Try it: The records below are to be copied exactly, with their pictures left out.

======== Records provided

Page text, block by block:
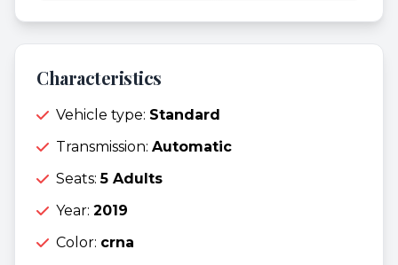
Characteristics
Vehicle type: Standard
Transmission: Automatic
Seats:5 Adults
Year: 2019
Color: crna
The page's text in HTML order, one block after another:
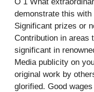
O 1 What
demonstrate this
Significant prizes or
Contribution in areas
significant in
Media publicity on
original work by
glorified. Good
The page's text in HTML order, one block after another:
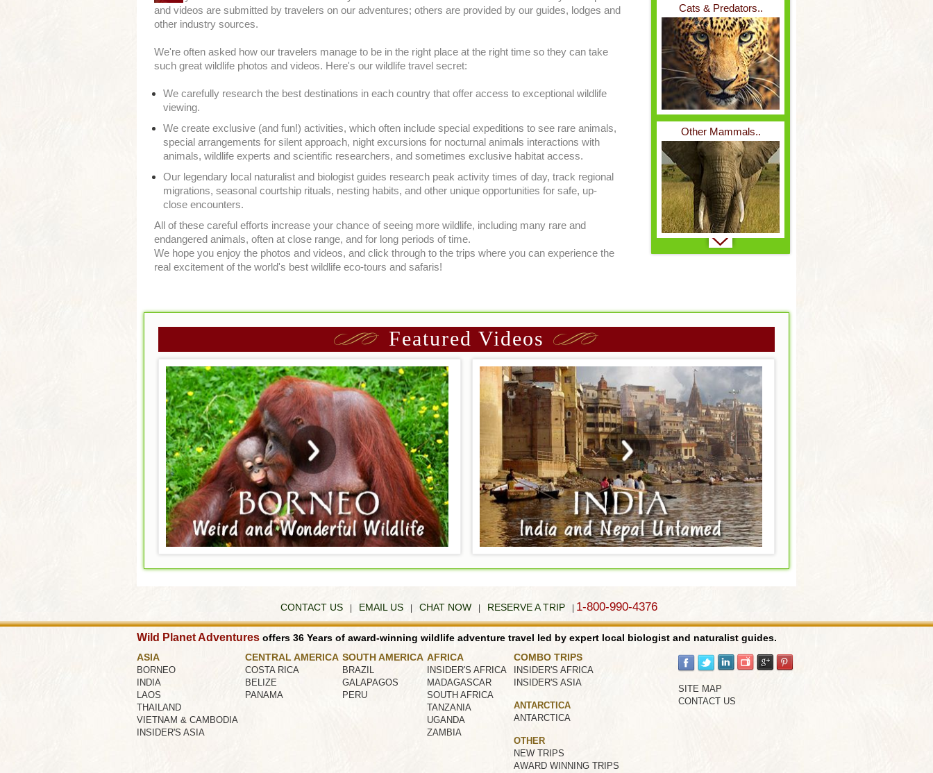
and videos are submitted by travelers on our adventures; others are provided by our guides, lodges and
other industry sources.
We're often asked how our travelers manage to be in the right place at the right time so they can take
such great wildlife photos and videos. Here's our wildlife travel secret:
We carefully research the best destinations in each country that offer access to exceptional wildlife
viewing.
We create exclusive (and fun!) activities, which often include special expeditions to see rare animals,
special arrangements for silent approach, night excursions for nocturnal animals interactions with
animals, wildlife experts and scientific researchers, and sometimes exclusive habitat access.
Our legendary local naturalist and biologist guides research peak activity times of day, track regional
migrations, seasonal courtship rituals, nesting habits, and other unique opportunities for safe, up-
close encounters.
All of these careful efforts increase your chance of seeing more wildlife, including many rare and
endangered animals, often at close range, and for long periods of time.
We hope you enjoy the photos and videos, and click through to the trips where you can experience the
real excitement of the world's best wildlife eco-tours and safaris!
Borneo..
Brazil..
Combo - Insider's Asia..
Costa Rica..
Cats & Predators..
Other Mammals..
Primates..
Reptiles & Amphibians..
Weird & Wonderful..
Birds..
Featured Videos
CONTACT US | EMAIL US | CHAT NOW | RESERVE A TRIP | 1-800-990-4376
Wild Planet Adventures offers 36 Years of award-winning wildlife adventure travel led by expert local biologist and naturalist guides.
ASIA
BORNEO
INDIA
LAOS
THAILAND
VIETNAM & CAMBODIA
INSIDER'S ASIA
CENTRAL AMERICA
COSTA RICA
BELIZE
PANAMA
SOUTH AMERICA
BRAZIL
GALAPAGOS
PERU
AFRICA
INSIDER'S AFRICA
MADAGASCAR
SOUTH AFRICA
TANZANIA
UGANDA
ZAMBIA
COMBO TRIPS
INSIDER'S AFRICA
INSIDER'S ASIA
ANTARCTICA
ANTARCTICA
OTHER
NEW TRIPS
AWARD WINNING TRIPS
SITE MAP
CONTACT US

================

Answer to the exercise:
Page text, block by block:
Characteristics
Vehicle type: Standard
Transmission: Automatic
Seats:5 Adults
Year: 2019
Color: crna
The page's text in HTML order, one block after another:
O 1 What
demonstrate this
Significant prizes or
Contribution in areas
significant in
Media publicity on
original work by
glorified. Good
The page's text in HTML order, one block after another:
and videos are submitted by travelers on our adventures; others are provided by our guides, lodges and
other industry sources.
We're often asked how our travelers manage to be in the right place at the right time so they can take
such great wildlife photos and videos. Here's our wildlife travel secret:
We carefully research the best destinations in each country that offer access to exceptional wildlife
viewing.
We create exclusive (and fun!) activities, which often include special expeditions to see rare animals,
special arrangements for silent approach, night excursions for nocturnal animals interactions with
animals, wildlife experts and scientific researchers, and sometimes exclusive habitat access.
Our legendary local naturalist and biologist guides research peak activity times of day, track regional
migrations, seasonal courtship rituals, nesting habits, and other unique opportunities for safe, up-
close encounters.
All of these careful efforts increase your chance of seeing more wildlife, including many rare and
endangered animals, often at close range, and for long periods of time.
We hope you enjoy the photos and videos, and click through to the trips where you can experience the
real excitement of the world's best wildlife eco-tours and safaris!
Borneo..
Brazil..
Combo - Insider's Asia..
Costa Rica..
Cats & Predators..
Other Mammals..
Primates..
Reptiles & Amphibians..
Weird & Wonderful..
Birds..
Featured Videos
CONTACT US | EMAIL US | CHAT NOW | RESERVE A TRIP | 1-800-990-4376
Wild Planet Adventures offers 36 Years of award-winning wildlife adventure travel led by expert local biologist and naturalist guides.
ASIA
BORNEO
INDIA
LAOS
THAILAND
VIETNAM & CAMBODIA
INSIDER'S ASIA
CENTRAL AMERICA
COSTA RICA
BELIZE
PANAMA
SOUTH AMERICA
BRAZIL
GALAPAGOS
PERU
AFRICA
INSIDER'S AFRICA
MADAGASCAR
SOUTH AFRICA
TANZANIA
UGANDA
ZAMBIA
COMBO TRIPS
INSIDER'S AFRICA
INSIDER'S ASIA
ANTARCTICA
ANTARCTICA
OTHER
NEW TRIPS
AWARD WINNING TRIPS
SITE MAP
CONTACT US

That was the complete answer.